For most of my time with Magikarp Jump, I imagined that I knew what waited at the finale. That I’d beat the last boss, and “What? Magikarp is evolving!” and be rewarded with a Gyarados after so many hours of dealing with Karp. But while you can get a Gyarados in Magikarp Jump, he’s not saved for the ending, nor is it actually a good thing to evolve one. Gyarados shows up in Magikarp Jump like an Easter egg. You tap on your Karp repeatedly until an item you have called an “Everstone” breaks, which keeps your Karp from evolving. Then, once you level up your Karp, it will evolve into a Gyarados and be ineligible for the Magikarp Jump competition. Mayor Karp will simply take it off your hands and you’ll have to start over. Evolving a Gyarados is literally as bad as having a Pidgeotto eat your Magikarp or a Voltorb blow one away.

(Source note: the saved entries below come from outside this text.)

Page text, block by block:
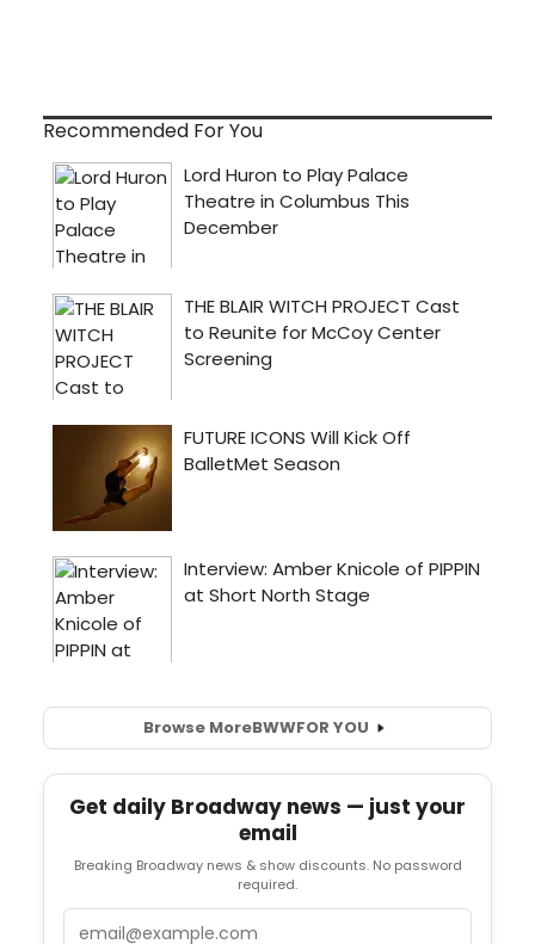
Recommended For You
Browse MoreBWWFOR YOU
Get daily Broadway news — just your
email
Breaking Broadway news & show discounts. No password
required.
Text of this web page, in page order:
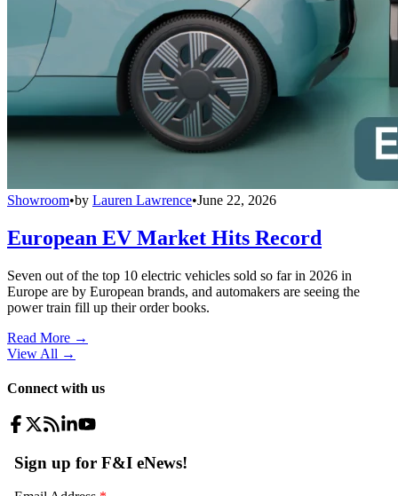
Showroom•by Lauren Lawrence•June 22, 2026
European EV Market Hits Record
Seven out of the top 10 electric vehicles sold so far in 2026 in
Europe are by European brands, and automakers are seeing the
power train fill up their order books.
Read More →
View All →
Connect with us
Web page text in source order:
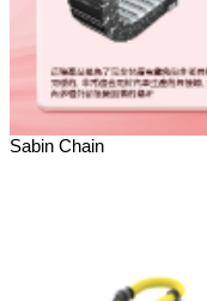
Sabin Chain
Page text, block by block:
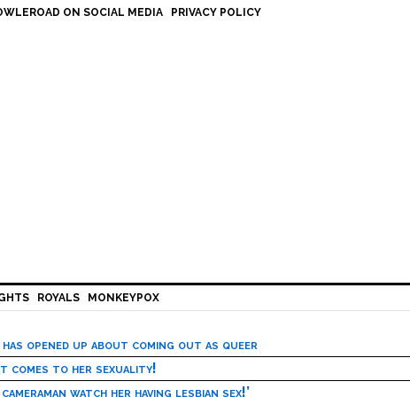
ON SOCIAL MEDIA PRIVACY POLICY
ROYALS MONKEYPOX
opened up about coming out as queer
it comes to her sexuality!
watch her having lesbian sex!’
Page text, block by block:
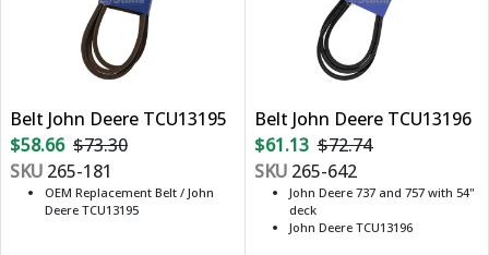
Belt John Deere TCU13195
$58.66 $73.30
SKU 265-181
OEM Replacement Belt / John
Deere TCU13195
Belt John Deere TCU13196
$61.13 $72.74
SKU265-642
John Deere 737 and 757 with 54"
deck
John Deere TCU13196
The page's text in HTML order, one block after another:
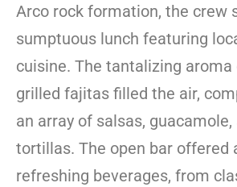
Arco rock formation, the crew
sumptuous lunch featuring
cuisine. The tantalizing
grilled fajitas filled the air,
an array of salsas,
tortillas. The open bar offered
refreshing beverages, from
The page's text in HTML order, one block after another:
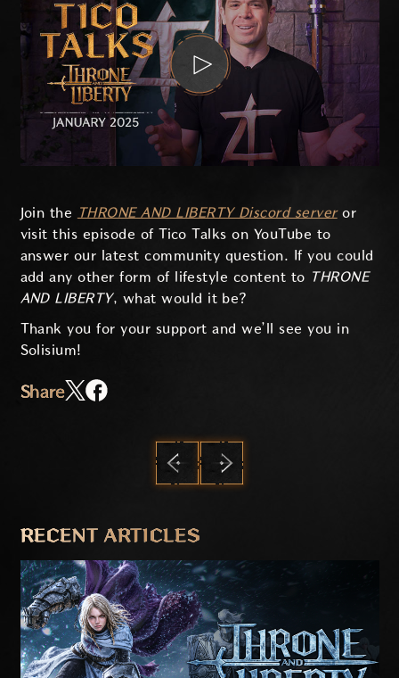
Join the THRONE AND LIBERTY Discord serveror
visit this episode of Tico Talks on YouTube to
answer our latest community question. If you could
add any other form of lifestyle content to THRONE
AND LIBERTY, what would it be?
Thank you for your support and we’ll see you in
Solisium!
Share
RECENT ARTICLES
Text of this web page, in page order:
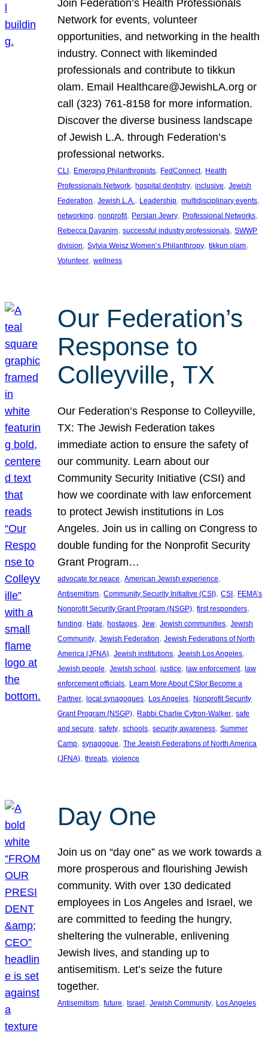
Join Federation’s Health Professionals
Network for events, volunteer
opportunities, and networking in the health
industry. Connect with likeminded
professionals and contribute to tikkun
olam. Email Healthcare@JewishLA.org or
call (323) 761-8158 for more information.
Discover the diverse business landscape
of Jewish L.A. through Federation’s
professional networks.
CLI, Emerging Philanthropists, FedConnect, Health
Professionals Network, hospital dentistry, inclusive, Jewish
Federation, Jewish L.A., Leadership, multidisciplinary events
networking, nonprofit, Persian Jewry, Professional Networks
Rebecca Dayanim, successful industry professionals, SWWP
division, Sylvia Weisz Women’s Philanthropy, tikkun olam
Volunteer, wellness
Our Federation’s
Response to
Colleyville, TX
Our Federation’s Response to Colleyville,
TX: The Jewish Federation takes
immediate action to ensure the safety of
our community. Learn about our
Community Security Initiative (CSI) and
how we coordinate with law enforcement
to protect Jewish institutions in Los
Angeles. Join us in calling on Congress to
double funding for the Nonprofit Security
Grant Program…
advocate for peace, American Jewish experience
Antisemitism, Community Security Initiative (CSI), CSI, FEMA’s
Nonprofit Security Grant Program (NSGP), first responders
funding, Hate, hostages, Jew, Jewish communities, Jewish
Community, Jewish Federation, Jewish Federations of North
America (JFNA), Jewish institutions, Jewish Los Angeles
Jewish people, Jewish school, justice, law enforcement, law
enforcement officials, Learn More About CSIor Become a
Partner, local synagogues, Los Angeles, Nonprofit Security
Grant Program (NSGP), Rabbi Charlie Cytron-Walker, safe
and secure, safety, schools, security awareness, Summer
Camp, synagogue, The Jewish Federations of North America
(JFNA), threats, violence
Day One
Join us on “day one” as we work towards a
more prosperous and flourishing Jewish
community. With over 130 dedicated
employees in Los Angeles and Israel, we
are committed to feeding the hungry,
sheltering the vulnerable, enlivening
Jewish lives, and standing up to
antisemitism. Let’s seize the future
together.
Antisemitism, future, Israel , Jewish Community, Los Angeles
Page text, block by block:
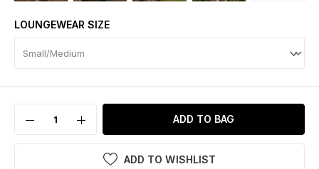
LOUNGEWEAR SIZE
ADD TO BAG
ADD TO WISHLIST
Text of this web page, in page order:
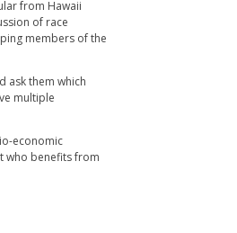
from Hawaii
of race
members of the
ask them which
multiple
economic
who benefits from
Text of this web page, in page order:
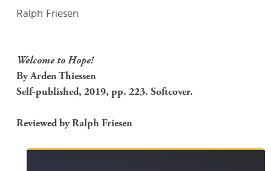
Ralph Friesen
Welcome to Hope!
By Arden Thiessen
Self-published, 2019, pp. 223. Softcover.
Reviewed by Ralph Friesen
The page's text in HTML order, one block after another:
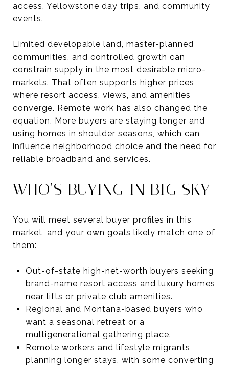
access, Yellowstone day trips, and community
events.
Limited developable land, master-planned
communities, and controlled growth can
constrain supply in the most desirable micro-
markets. That often supports higher prices
where resort access, views, and amenities
converge. Remote work has also changed the
equation. More buyers are staying longer and
using homes in shoulder seasons, which can
influence neighborhood choice and the need for
reliable broadband and services.
WHO’S BUYING IN BIG SKY
You will meet several buyer profiles in this
market, and your own goals likely match one of
them:
Out-of-state high-net-worth buyers seeking
brand-name resort access and luxury homes
near lifts or private club amenities.
Regional and Montana-based buyers who
want a seasonal retreat or a
multigenerational gathering place.
Remote workers and lifestyle migrants
planning longer stays, with some converting
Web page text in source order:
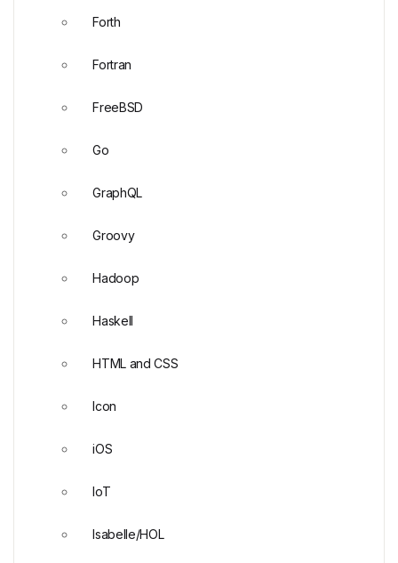
Forth
Fortran
FreeBSD
Go
GraphQL
Groovy
Hadoop
Haskell
HTML and CSS
Icon
iOS
IoT
Isabelle/HOL
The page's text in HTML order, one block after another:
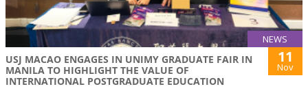
NEWS
USJ MACAO ENGAGES IN UNIMY GRADUATE FAIR IN
MANILA TO HIGHLIGHT THE VALUE OF
INTERNATIONAL POSTGRADUATE EDUCATION
11
Nov

The actual “rewards” for beating the final 20 stage Luxury League are access to an admittedly cool “dark” pond theme (called a “dank theme,” which can’t be an accident). You get access to two new color variants of Karp, purple and grey, which so far have produced spotted and diamond patterns. And you get Bulbasaur as a buddy who gives you a free League Play restore after a loss every few hours, which is not a very useful ability.
Magikarp Jump
The game informs you that the next league, the “Heal League,” is not ready yet, and your Karp training power maxes out at a 600% bonus with a note that it may be raised in future updates. You can still keep playing, leveling up your food and training with coins, saving diamonds for new buddies and decorations, and playing in a seemingly never-ending series of “Expert Leagues” that seem to be placeholders until new content is released for the game.
What’s to come in Magikarp Jump? I don’t know. Super Mario Run practically never updated a damn thing after release, while Fire Emblem Heroes has new updates all the time. Magikarp Jump seems to be directly telling players there’s more to come, but there’s no word on exactly what that means yet, or if it will simply be raising caps and not much else.
Magikarp Jump, as expected, has been a very strange game. It certainly was a good entry in the time-waster genre, as I have been somewhat slavishly devoted to it this past week or so. Yet the structure is such where you can feel comfortable spending literally nothing on it because you just don’t need to. Good for players, but I have no idea what kind of moneymaker this will be for The Pokémon Company or Nintendo.
So yeah, I made it to the end of this game so you don’t have to. This has been something.